Prompt:
The answer must be an exact copy of every entry, with no pictures in it.

Information:
□ □ □ □ □ □ □

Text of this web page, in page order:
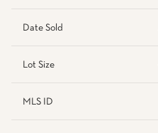
Date Sold
Lot Size
MLS ID
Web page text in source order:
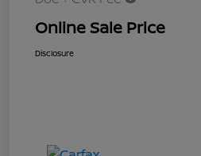
Online Sale Price
Disclosure
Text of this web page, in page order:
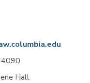
King Charles III.
Hall
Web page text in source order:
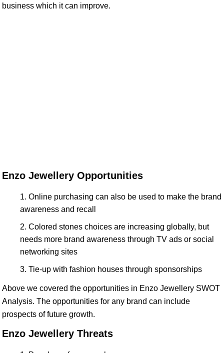
business which it can improve.
Enzo Jewellery Opportunities
Online purchasing can also be used to make the brand
awareness and recall
Colored stones choices are increasing globally, but
needs more brand awareness through TV ads or social
networking sites
Tie-up with fashion houses through sponsorships
Above we covered the opportunities in Enzo Jewellery SWOT
Analysis. The opportunities for any brand can include
prospects of future growth.
Enzo Jewellery Threats

□ □ □ □ □ □ □

Result:
Text of this web page, in page order:
Date Sold
Lot Size
MLS ID
Web page text in source order:
Online Sale Price
Disclosure
Text of this web page, in page order:
King Charles III.
Hall
Web page text in source order:
business which it can improve.
Enzo Jewellery Opportunities
Online purchasing can also be used to make the brand
awareness and recall
Colored stones choices are increasing globally, but
needs more brand awareness through TV ads or social
networking sites
Tie-up with fashion houses through sponsorships
Above we covered the opportunities in Enzo Jewellery SWOT
Analysis. The opportunities for any brand can include
prospects of future growth.
Enzo Jewellery Threats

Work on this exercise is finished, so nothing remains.